Tuesday, October 19, 2010

The Bigger Picture

I step out with the grumpiest look possible, the rain just makes everything so dirty. Jumping between puddles of water and eeeeeking every time something wet or muddy splashes me. Upset that my shoes and bag have mud spots on them. I crib incessantly and grumpily cross the road. Hail a million autos to finally get one. "Bahiya central jaana hai"....with more eeks and nags about the puddle filled pune roads, i reach my destination. Going through the floor picking up and putting down what seemed like a hundred clothes, i manage to get a few i find "not as bad as the rest". Still with my air of bitchiness i pay the bill...huddle out in the windy front and sign again at how God's just being unfair to me.

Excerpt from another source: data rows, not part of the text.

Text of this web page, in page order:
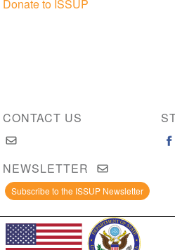
Donate to ISSUP
CONTACT US
NEWSLETTER
Subscribe to the ISSUP Newsletter
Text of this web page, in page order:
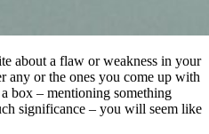
about a flaw or weakness in your
any or the ones you come up with
box – mentioning something
significance – you will seem like
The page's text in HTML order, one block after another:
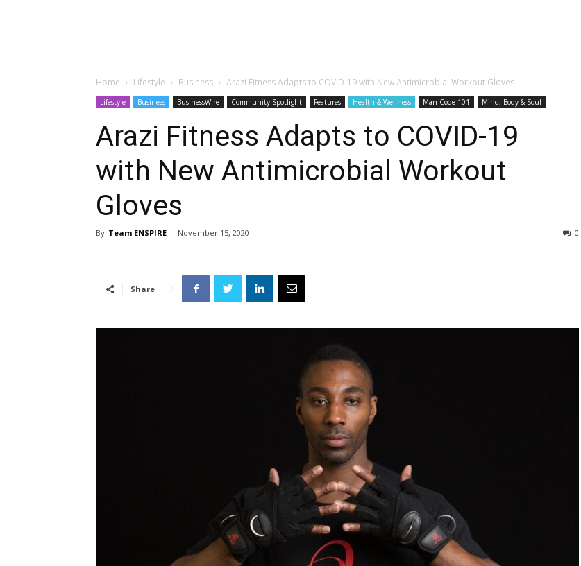
Home Lifestyle Business Arazi Fitness Adapts to COVID-19 with New Antimicrobial Workout Gloves
Lifestyle Business BusinessWire Community Spotlight Features Health & Wellness Man Code 101 Mind, Body & Soul
Arazi Fitness Adapts to COVID-19
with New Antimicrobial Workout
Gloves
By Team ENSPIRE - November 15, 2020 0
Share

I mean come on i had a horrible day with the rain and muck and the autos and the really bad clothes and.....when just across the road from where i stand,i see a bicycle...a single one..weighed down by a man in his late 40s, his wife, their two children and a packet of vegetables. Weighed down by their smiles. The kids giggling and laughing while the mother smiled at them while telling them to behave themselves. The father, well he was just satisfied...he had the look on his face, the kind you get when suddenly there's nothing you need anymore. when the whole world seems harmonious and you're content. Everything else became invisible to me, it was just that one bicycle with a family of four...happy.satisfied.not cribbing. and there was me...we'll i think I've already said enough about my pathetic self.
Its not what you got or what you want. Its what you need. And you need very little to feel happy.
I walked back in the drizzle, smiling at myself for absolutely no reason. Suddenly the world looked gorgeous and the water comforting...in some way camouflaging the tears trickling down. The only weight was of the shopping bag which i wish i could throw somewhere. Fast.